The CFPB warned that financial institutions and their service providers can be held liable for maintaining insufficient data protection or information security.

In Consumer Financial Protection Circular 2022-04, the CFPB stated that "inadequate security for the sensitive consumer information collected, processed, maintained or stored by [a] company can constitute an unfair practice[,]" and that "financial institutions are unlikely to successfully justify weak data security practices based on countervailing benefits to consumers or competition." The CFPB added that inadequate data protection can be considered a violation of law even in the absence of a data-compromising or consumer-harming event. The circular follows the FTC's 2021 implementation of its Safeguards Rule under section 501(b) of the Gramm-Leach-Bliley Act, which included significant updates concerning information security measures required to be taken by certain nonbank financial institutions (see previous coverage).

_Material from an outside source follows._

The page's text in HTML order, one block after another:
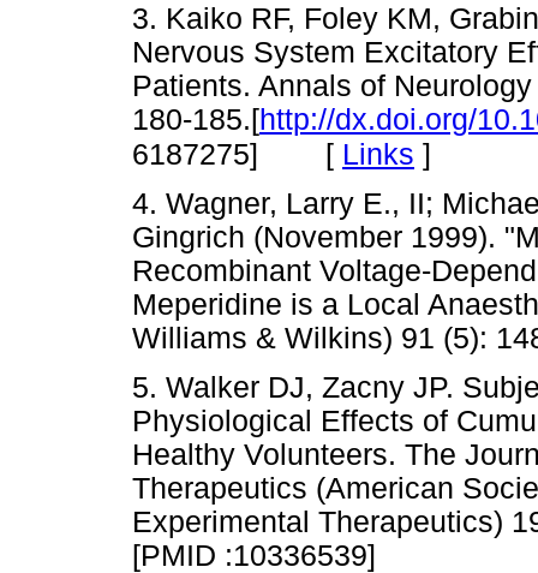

The CFPB highlighted several "reasonable cost-efficient" data protection measures that should be implemented to reduce (i) the risk of a data breach or cyber intrusion and (ii) the liability under the Consumer Financial Protection Act's prohibition against unfair acts or practices. First, the CFPB urged the use of multi-factor authentication which "greatly increases the level of difficulty for adversaries to compromise enterprise user accounts, and thus gain access to sensitive customer data." Second, the CFPB mandated better password management, including monitoring for password breaches and instances where employees reuse login information, and prohibiting the use of default usernames and passwords. Further, the CFPB stated that financial institutions and service providers should regularly update security software to lessen the likelihood that hackers can expose vulnerabilities in security systems.

Commentary

The circular makes clear that the failure to implement "common security practices" - such as (i) requiring multifactor authentication for employees and making it available as an option for consumers; (ii) establishing password management policies and practices, including proactive password breach monitoring of the dark web and remediation; and (iii) patching management practices that include maintaining IT asset inventories and replacing unsupported software - will presumptively violate the CFPA's prohibition on unfair practices, even in the absence of a data breach or cyber incident.